[Task to carry out] Copy each line below that has "engines".

Start of Block

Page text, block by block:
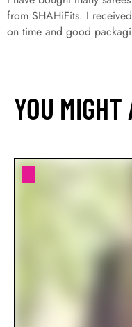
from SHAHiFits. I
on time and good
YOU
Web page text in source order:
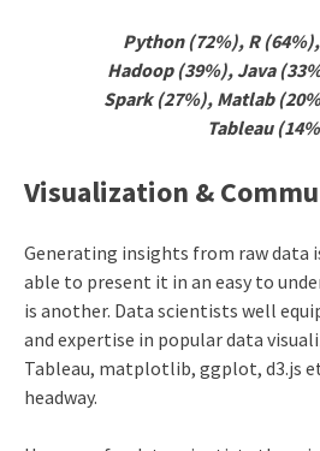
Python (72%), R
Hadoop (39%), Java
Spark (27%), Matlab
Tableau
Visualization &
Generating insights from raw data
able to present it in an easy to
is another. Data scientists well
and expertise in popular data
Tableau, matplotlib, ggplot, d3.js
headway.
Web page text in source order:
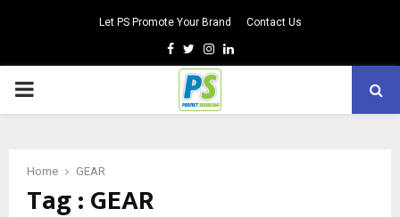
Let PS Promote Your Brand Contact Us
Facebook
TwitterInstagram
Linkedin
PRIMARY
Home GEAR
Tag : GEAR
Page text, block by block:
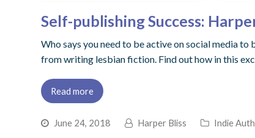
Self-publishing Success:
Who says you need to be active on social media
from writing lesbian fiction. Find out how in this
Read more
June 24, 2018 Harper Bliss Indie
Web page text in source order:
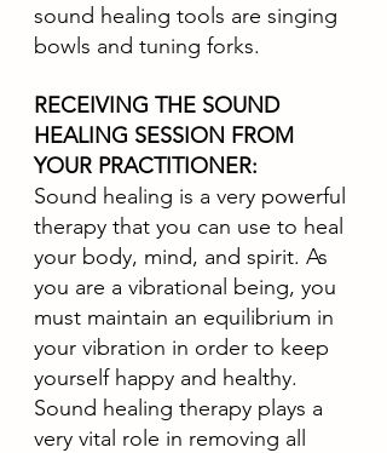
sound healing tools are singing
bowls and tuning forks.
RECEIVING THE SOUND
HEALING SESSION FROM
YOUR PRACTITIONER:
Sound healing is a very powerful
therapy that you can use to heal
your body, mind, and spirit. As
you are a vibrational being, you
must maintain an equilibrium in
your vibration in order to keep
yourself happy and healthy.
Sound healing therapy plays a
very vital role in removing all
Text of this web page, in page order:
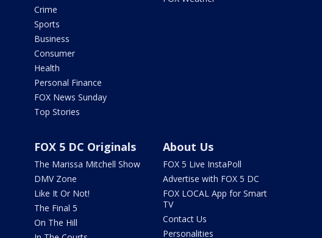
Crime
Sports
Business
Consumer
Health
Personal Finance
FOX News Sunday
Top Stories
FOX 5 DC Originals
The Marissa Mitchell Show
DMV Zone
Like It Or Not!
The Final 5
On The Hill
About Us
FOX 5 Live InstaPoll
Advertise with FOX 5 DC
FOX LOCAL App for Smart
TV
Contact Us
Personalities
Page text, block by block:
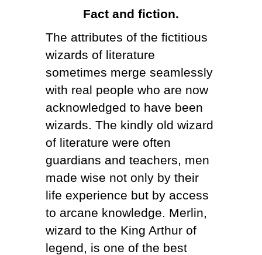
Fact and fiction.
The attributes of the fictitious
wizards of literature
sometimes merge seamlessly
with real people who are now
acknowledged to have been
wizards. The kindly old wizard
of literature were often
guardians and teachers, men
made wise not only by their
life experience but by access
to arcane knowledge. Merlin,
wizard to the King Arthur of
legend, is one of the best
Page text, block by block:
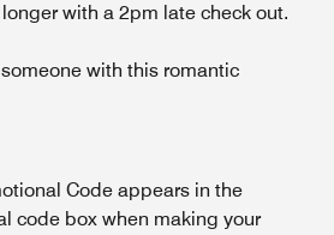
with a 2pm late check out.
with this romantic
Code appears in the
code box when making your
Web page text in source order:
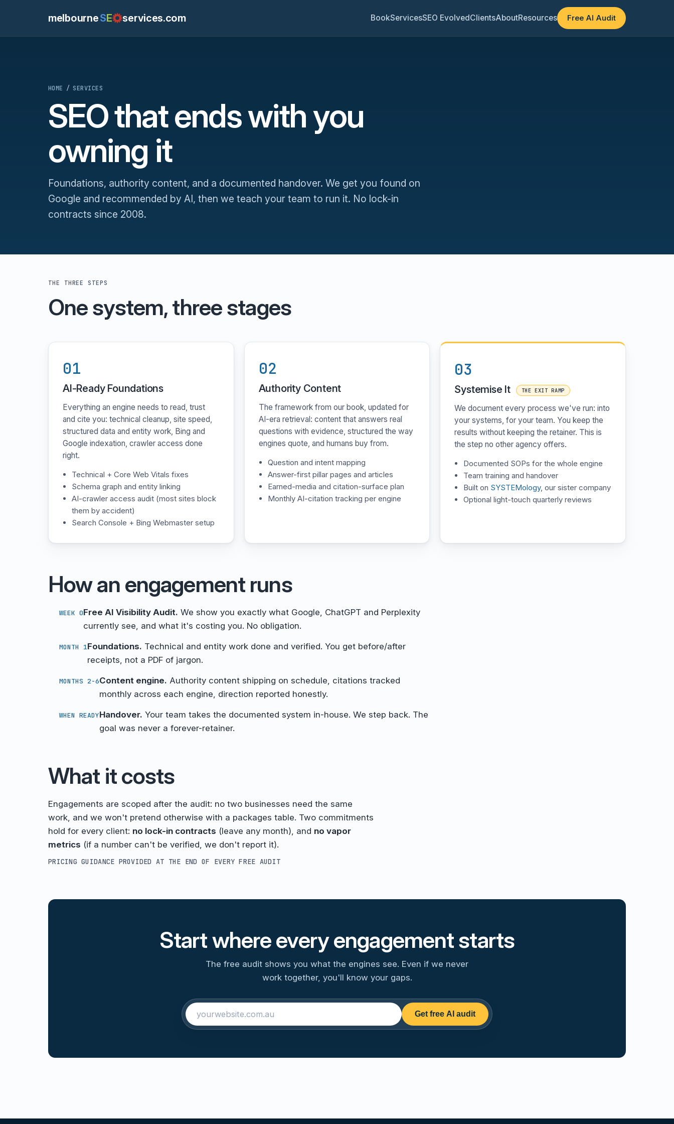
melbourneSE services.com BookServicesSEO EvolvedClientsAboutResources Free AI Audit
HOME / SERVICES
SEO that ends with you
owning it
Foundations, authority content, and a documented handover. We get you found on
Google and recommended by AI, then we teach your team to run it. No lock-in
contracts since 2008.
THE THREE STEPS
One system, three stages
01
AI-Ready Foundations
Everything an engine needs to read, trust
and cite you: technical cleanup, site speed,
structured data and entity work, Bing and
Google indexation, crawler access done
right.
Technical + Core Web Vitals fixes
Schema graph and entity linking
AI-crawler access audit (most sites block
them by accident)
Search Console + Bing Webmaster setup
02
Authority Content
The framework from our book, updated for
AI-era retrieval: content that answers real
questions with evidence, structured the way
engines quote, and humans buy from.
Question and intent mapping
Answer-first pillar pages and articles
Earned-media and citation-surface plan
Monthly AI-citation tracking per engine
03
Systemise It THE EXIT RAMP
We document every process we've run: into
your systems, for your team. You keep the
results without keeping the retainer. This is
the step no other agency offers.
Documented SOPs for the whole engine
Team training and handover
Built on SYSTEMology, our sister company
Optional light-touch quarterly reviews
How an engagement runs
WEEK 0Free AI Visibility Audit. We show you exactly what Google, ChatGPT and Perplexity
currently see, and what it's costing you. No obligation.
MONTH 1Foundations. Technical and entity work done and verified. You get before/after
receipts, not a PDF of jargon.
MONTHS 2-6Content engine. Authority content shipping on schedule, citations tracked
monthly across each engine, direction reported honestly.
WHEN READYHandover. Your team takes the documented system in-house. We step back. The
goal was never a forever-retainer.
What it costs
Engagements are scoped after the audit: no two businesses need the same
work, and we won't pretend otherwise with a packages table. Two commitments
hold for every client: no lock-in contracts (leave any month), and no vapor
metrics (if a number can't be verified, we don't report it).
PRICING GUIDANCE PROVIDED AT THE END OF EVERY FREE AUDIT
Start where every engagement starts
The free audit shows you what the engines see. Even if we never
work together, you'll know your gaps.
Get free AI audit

End of Block

[Task output]
engines quote, and humans buy from.
The free audit shows you what the engines see. Even if we never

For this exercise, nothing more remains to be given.